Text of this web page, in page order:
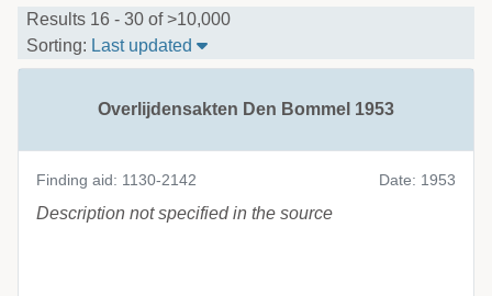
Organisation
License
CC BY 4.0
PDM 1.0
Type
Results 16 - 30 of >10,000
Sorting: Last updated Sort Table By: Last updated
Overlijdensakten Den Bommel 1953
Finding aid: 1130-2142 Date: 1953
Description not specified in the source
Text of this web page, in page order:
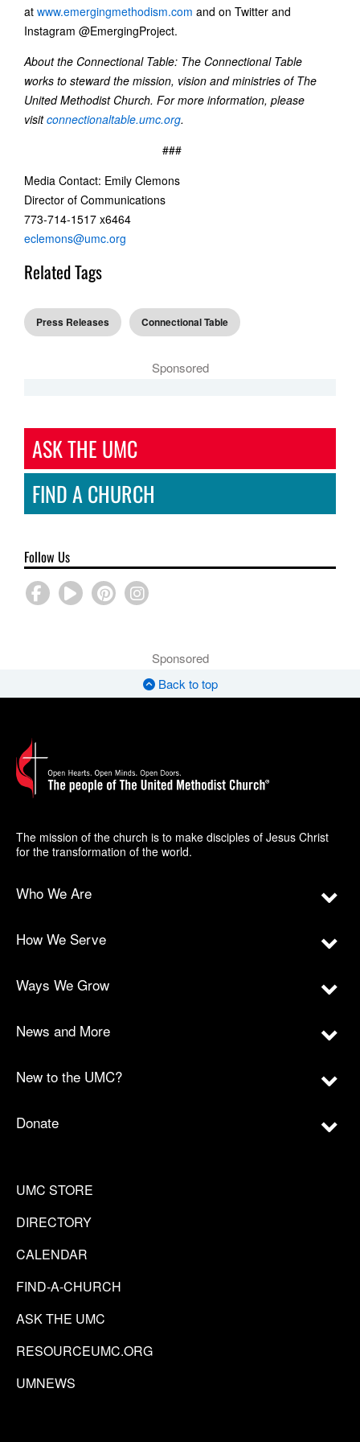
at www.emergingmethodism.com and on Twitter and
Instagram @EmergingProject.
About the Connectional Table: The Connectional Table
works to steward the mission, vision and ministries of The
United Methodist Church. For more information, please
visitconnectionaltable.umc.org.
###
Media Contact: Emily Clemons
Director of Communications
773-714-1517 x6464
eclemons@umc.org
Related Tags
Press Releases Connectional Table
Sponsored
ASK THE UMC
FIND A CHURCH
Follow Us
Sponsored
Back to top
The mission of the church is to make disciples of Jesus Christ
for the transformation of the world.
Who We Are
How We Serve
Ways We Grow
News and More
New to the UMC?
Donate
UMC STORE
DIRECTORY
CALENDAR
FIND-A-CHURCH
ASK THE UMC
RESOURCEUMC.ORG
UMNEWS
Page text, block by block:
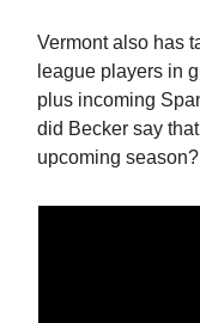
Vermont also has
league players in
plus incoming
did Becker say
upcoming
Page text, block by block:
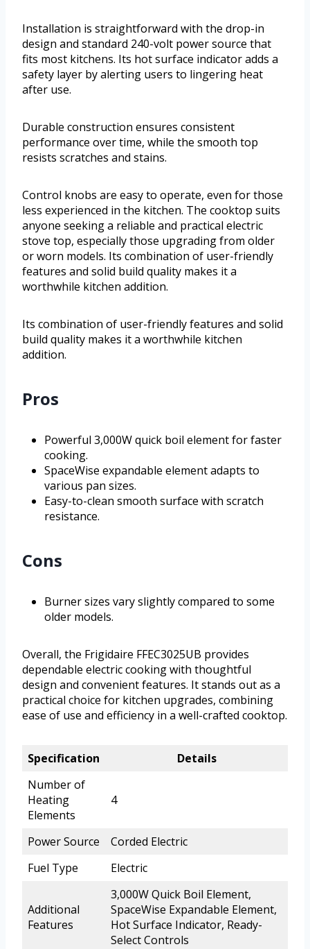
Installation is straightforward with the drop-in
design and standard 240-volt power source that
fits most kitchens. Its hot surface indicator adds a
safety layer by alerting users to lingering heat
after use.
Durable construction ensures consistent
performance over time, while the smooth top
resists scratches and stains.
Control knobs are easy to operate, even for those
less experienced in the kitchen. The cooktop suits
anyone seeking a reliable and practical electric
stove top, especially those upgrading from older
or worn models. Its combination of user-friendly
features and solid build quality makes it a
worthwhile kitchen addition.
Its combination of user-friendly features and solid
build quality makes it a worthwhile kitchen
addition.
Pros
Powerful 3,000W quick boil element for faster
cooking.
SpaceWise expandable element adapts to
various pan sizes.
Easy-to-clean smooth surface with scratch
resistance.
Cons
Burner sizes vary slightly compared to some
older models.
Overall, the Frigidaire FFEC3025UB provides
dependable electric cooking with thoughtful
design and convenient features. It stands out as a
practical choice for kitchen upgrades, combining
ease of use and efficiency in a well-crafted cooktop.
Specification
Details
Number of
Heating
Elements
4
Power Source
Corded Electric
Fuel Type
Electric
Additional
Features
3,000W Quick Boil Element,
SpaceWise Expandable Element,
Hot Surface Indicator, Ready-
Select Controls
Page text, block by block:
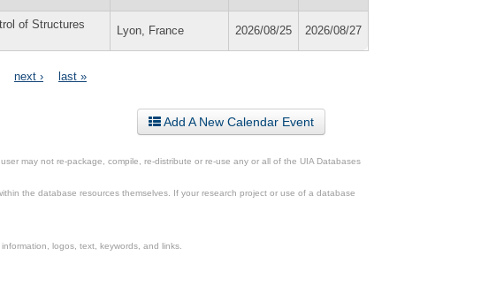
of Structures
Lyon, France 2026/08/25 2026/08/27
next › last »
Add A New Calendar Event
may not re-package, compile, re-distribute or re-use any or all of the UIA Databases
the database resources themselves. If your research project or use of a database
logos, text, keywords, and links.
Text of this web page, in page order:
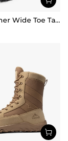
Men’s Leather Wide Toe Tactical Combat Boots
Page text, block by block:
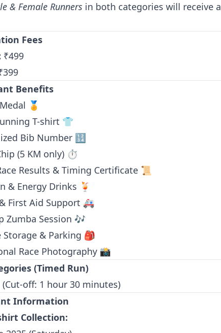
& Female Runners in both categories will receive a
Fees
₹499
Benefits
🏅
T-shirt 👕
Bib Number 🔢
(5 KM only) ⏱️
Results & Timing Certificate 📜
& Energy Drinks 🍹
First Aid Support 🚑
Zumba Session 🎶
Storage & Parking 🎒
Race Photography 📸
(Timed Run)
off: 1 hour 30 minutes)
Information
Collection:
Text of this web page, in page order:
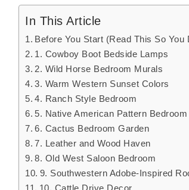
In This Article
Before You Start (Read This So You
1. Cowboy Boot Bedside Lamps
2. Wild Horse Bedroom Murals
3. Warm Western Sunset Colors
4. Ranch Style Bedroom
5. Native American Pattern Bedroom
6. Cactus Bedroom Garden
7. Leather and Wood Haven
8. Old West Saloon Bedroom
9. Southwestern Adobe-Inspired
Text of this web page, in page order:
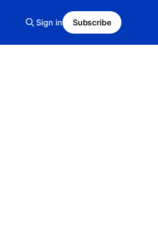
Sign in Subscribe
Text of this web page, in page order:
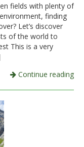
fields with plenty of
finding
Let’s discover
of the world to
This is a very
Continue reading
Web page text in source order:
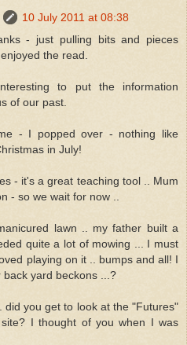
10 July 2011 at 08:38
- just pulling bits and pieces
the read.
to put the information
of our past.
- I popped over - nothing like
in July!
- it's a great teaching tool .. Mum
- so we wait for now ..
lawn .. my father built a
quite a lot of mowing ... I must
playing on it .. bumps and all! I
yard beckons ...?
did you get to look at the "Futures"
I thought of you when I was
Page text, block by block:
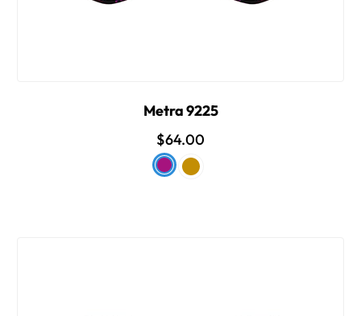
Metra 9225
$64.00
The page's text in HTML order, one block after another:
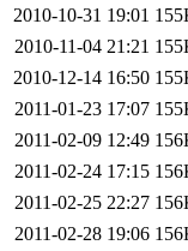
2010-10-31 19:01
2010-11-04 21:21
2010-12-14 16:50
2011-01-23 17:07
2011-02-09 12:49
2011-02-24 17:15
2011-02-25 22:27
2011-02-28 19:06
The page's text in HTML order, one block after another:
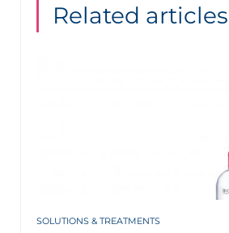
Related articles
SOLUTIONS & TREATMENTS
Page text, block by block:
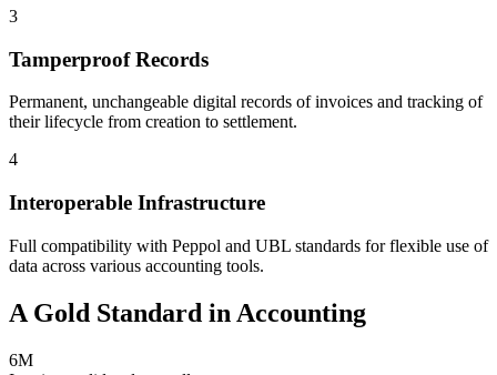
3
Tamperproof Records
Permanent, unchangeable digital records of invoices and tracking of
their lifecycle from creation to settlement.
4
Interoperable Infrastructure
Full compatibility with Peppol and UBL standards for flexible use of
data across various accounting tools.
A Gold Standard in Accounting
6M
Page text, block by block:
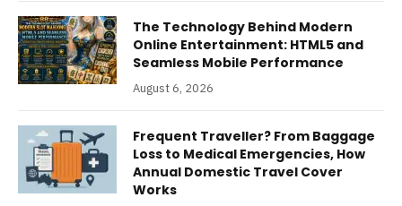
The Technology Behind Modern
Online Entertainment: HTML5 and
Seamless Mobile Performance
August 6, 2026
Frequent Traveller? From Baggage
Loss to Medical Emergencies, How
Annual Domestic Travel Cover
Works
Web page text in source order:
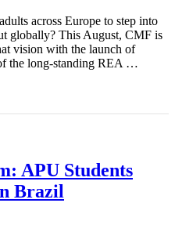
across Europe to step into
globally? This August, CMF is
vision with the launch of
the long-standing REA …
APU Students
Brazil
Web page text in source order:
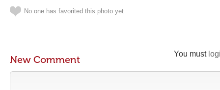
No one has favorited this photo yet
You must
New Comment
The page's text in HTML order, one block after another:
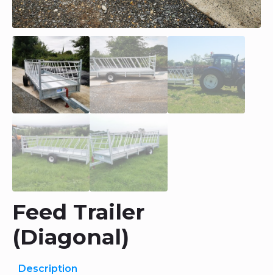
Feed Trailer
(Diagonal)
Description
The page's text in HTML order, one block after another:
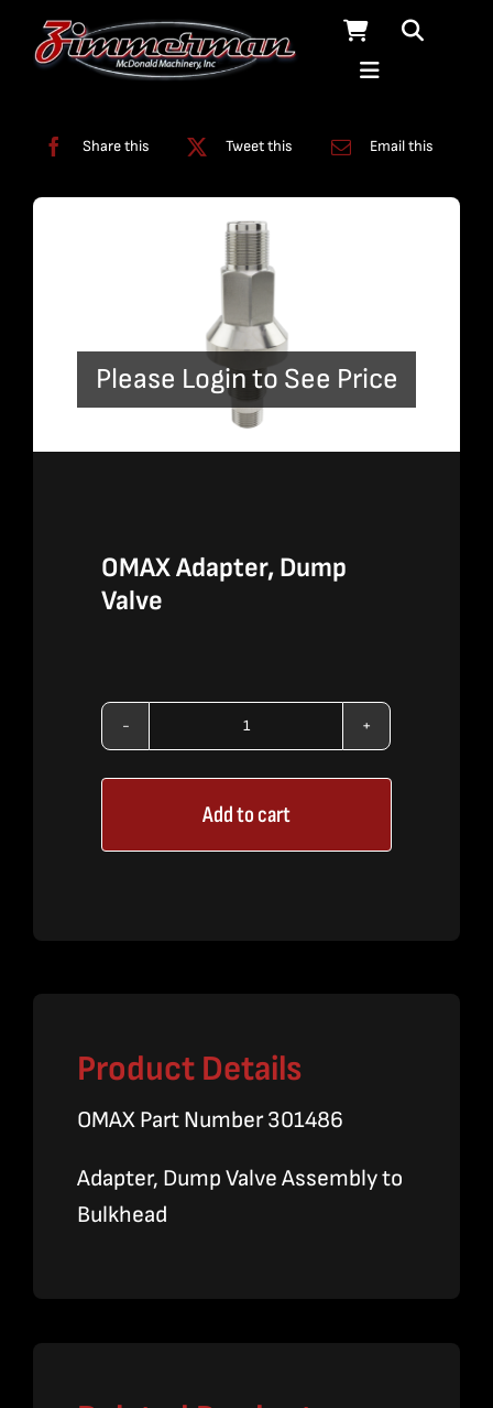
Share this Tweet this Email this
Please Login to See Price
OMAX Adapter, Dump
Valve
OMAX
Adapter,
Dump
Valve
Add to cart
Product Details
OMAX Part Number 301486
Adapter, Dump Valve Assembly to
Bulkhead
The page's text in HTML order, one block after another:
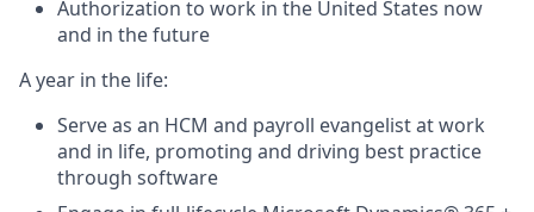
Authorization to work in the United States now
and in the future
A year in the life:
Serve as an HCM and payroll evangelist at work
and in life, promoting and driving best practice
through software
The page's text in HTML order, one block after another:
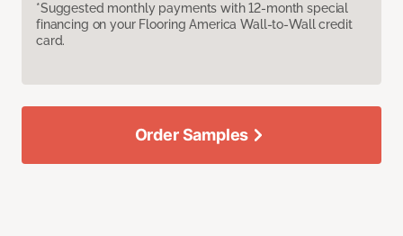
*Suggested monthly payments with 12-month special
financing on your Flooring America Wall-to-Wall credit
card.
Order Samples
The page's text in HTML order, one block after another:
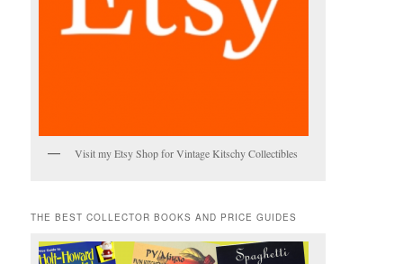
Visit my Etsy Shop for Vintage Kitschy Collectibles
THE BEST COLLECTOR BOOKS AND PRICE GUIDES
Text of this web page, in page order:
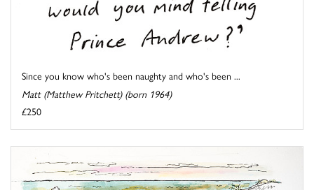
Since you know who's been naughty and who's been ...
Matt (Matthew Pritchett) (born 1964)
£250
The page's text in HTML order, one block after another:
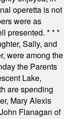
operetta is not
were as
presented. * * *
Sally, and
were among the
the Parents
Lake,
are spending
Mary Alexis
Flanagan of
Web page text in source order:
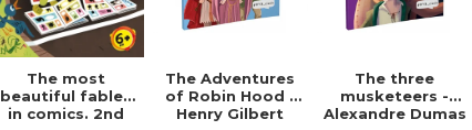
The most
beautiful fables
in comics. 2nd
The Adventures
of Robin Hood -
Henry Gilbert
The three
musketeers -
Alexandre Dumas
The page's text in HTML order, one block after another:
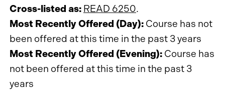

**Exercise description**
Pictures stay out; the records above are otherwise reproduced exactly.

**Result for this task**
Text of this web page, in page order:
Organisation
License
CC BY 4.0
PDM 1.0
Type
Results 16 - 30 of >10,000
Sorting: Last updated Sort Table By: Last updated
Overlijdensakten Den Bommel 1953
Finding aid: 1130-2142 Date: 1953
Description not specified in the source
Text of this web page, in page order:
at www.emergingmethodism.com and on Twitter and
Instagram @EmergingProject.
About the Connectional Table: The Connectional Table
works to steward the mission, vision and ministries of The
United Methodist Church. For more information, please
visitconnectionaltable.umc.org.
###
Media Contact: Emily Clemons
Director of Communications
773-714-1517 x6464
eclemons@umc.org
Related Tags
Press Releases Connectional Table
Sponsored
ASK THE UMC
FIND A CHURCH
Follow Us
Sponsored
Back to top
The mission of the church is to make disciples of Jesus Christ
for the transformation of the world.
Who We Are
How We Serve
Ways We Grow
News and More
New to the UMC?
Donate
UMC STORE
DIRECTORY
CALENDAR
FIND-A-CHURCH
ASK THE UMC
RESOURCEUMC.ORG
UMNEWS
Page text, block by block:
Vermont also has
league players in
plus incoming
did Becker say
upcoming
Page text, block by block:
Installation is straightforward with the drop-in
design and standard 240-volt power source that
fits most kitchens. Its hot surface indicator adds a
safety layer by alerting users to lingering heat
after use.
Durable construction ensures consistent
performance over time, while the smooth top
resists scratches and stains.
Control knobs are easy to operate, even for those
less experienced in the kitchen. The cooktop suits
anyone seeking a reliable and practical electric
stove top, especially those upgrading from older
or worn models. Its combination of user-friendly
features and solid build quality makes it a
worthwhile kitchen addition.
Its combination of user-friendly features and solid
build quality makes it a worthwhile kitchen
addition.
Pros
Powerful 3,000W quick boil element for faster
cooking.
SpaceWise expandable element adapts to
various pan sizes.
Easy-to-clean smooth surface with scratch
resistance.
Cons
Burner sizes vary slightly compared to some
older models.
Overall, the Frigidaire FFEC3025UB provides
dependable electric cooking with thoughtful
design and convenient features. It stands out as a
practical choice for kitchen upgrades, combining
ease of use and efficiency in a well-crafted cooktop.
Specification
Details
Number of
Heating
Elements
4
Power Source
Corded Electric
Fuel Type
Electric
Additional
Features
3,000W Quick Boil Element,
SpaceWise Expandable Element,
Hot Surface Indicator, Ready-
Select Controls
Page text, block by block:
of Structures
Lyon, France 2026/08/25 2026/08/27
next › last »
Add A New Calendar Event
may not re-package, compile, re-distribute or re-use any or all of the UIA Databases
the database resources themselves. If your research project or use of a database
logos, text, keywords, and links.
Text of this web page, in page order:
Men’s Leather Wide Toe Tactical Combat Boots
Page text, block by block:
& Female Runners in both categories will receive a
Fees
₹499
Benefits
🏅
T-shirt 👕
Bib Number 🔢
(5 KM only) ⏱️
Results & Timing Certificate 📜
& Energy Drinks 🍹
First Aid Support 🚑
Zumba Session 🎶
Storage & Parking 🎒
Race Photography 📸
(Timed Run)
off: 1 hour 30 minutes)
Information
Collection:
Text of this web page, in page order:
In This Article
Before You Start (Read This So You
1. Cowboy Boot Bedside Lamps
2. Wild Horse Bedroom Murals
3. Warm Western Sunset Colors
4. Ranch Style Bedroom
5. Native American Pattern Bedroom
6. Cactus Bedroom Garden
7. Leather and Wood Haven
8. Old West Saloon Bedroom
9. Southwestern Adobe-Inspired
Text of this web page, in page order:
Sign in Subscribe
Text of this web page, in page order:
fields with plenty of
finding
Let’s discover
of the world to
This is a very
Continue reading
Web page text in source order:
10 July 2011 at 08:38
- just pulling bits and pieces
the read.
to put the information
of our past.
- I popped over - nothing like
in July!
- it's a great teaching tool .. Mum
- so we wait for now ..
lawn .. my father built a
quite a lot of mowing ... I must
playing on it .. bumps and all! I
yard beckons ...?
did you get to look at the "Futures"
I thought of you when I was
Page text, block by block:
Metra 9225
$64.00
The page's text in HTML order, one block after another:
2010-10-31 19:01
2010-11-04 21:21
2010-12-14 16:50
2011-01-23 17:07
2011-02-09 12:49
2011-02-24 17:15
2011-02-25 22:27
2011-02-28 19:06
The page's text in HTML order, one block after another:
Related articles
SOLUTIONS & TREATMENTS
Page text, block by block:
3
Tamperproof Records
Permanent, unchangeable digital records of invoices and tracking of
their lifecycle from creation to settlement.
4
Interoperable Infrastructure
Full compatibility with Peppol and UBL standards for flexible use of
data across various accounting tools.
A Gold Standard in Accounting
6M
Page text, block by block:
The Technology Behind Modern
Online Entertainment: HTML5 and
Seamless Mobile Performance
August 6, 2026
Frequent Traveller? From Baggage
Loss to Medical Emergencies, How
Annual Domestic Travel Cover
Works
Web page text in source order:
across Europe to step into
globally? This August, CMF is
vision with the launch of
the long-standing REA …
APU Students
Brazil
Web page text in source order:
No one has favorited this photo yet
You must
New Comment
The page's text in HTML order, one block after another:
Feed Trailer
(Diagonal)
Description
The page's text in HTML order, one block after another:
Share this Tweet this Email this
Please Login to See Price
OMAX Adapter, Dump
Valve
OMAX
Adapter,
Dump
Valve
Add to cart
Product Details
OMAX Part Number 301486
Adapter, Dump Valve Assembly to
Bulkhead
The page's text in HTML order, one block after another:
Authorization to work in the United States now
and in the future
A year in the life:
Serve as an HCM and payroll evangelist at work
and in life, promoting and driving best practice
through software
The page's text in HTML order, one block after another:
*Suggested monthly payments with 12-month special
financing on your Flooring America Wall-to-Wall credit
card.
Order Samples
The page's text in HTML order, one block after another:
Visit my Etsy Shop for Vintage Kitschy Collectibles
THE BEST COLLECTOR BOOKS AND PRICE GUIDES
Text of this web page, in page order:
Since you know who's been naughty and who's been ...
Matt (Matthew Pritchett) (born 1964)
£250
The page's text in HTML order, one block after another:
operetta is not
were as
presented. * * *
Sally, and
were among the
the Parents
Lake,
are spending
Mary Alexis
Flanagan of
Web page text in source order:
The most
beautiful fables
in comics. 2nd
The Adventures
of Robin Hood -
Henry Gilbert
The three
musketeers -
Alexandre Dumas
The page's text in HTML order, one block after another:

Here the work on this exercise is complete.